### Your goal
Show all lines from the data that include the word "page".

◇ ◇ ◇

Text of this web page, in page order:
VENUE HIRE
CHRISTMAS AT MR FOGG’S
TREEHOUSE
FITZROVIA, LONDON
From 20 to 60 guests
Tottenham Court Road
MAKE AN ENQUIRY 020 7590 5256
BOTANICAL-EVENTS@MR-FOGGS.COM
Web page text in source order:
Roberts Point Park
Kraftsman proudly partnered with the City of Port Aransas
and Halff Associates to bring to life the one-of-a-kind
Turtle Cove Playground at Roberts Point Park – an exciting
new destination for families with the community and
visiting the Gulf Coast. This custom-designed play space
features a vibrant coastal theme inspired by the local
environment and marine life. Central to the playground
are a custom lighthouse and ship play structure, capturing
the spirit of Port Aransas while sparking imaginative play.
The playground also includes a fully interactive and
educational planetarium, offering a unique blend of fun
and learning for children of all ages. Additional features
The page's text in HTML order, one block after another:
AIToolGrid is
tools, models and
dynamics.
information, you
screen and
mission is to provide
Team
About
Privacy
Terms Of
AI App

◇ ◇ ◇

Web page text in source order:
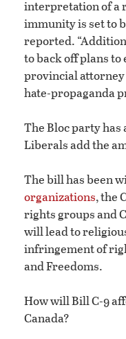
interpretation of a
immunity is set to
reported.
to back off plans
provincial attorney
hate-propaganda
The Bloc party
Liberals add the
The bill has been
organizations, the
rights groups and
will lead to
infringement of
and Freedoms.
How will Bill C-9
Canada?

◇ ◇ ◇

### Finished exercise
Text of this web page, in page order:
Web page text in source order:
The page's text in HTML order, one block after another:
Web page text in source order:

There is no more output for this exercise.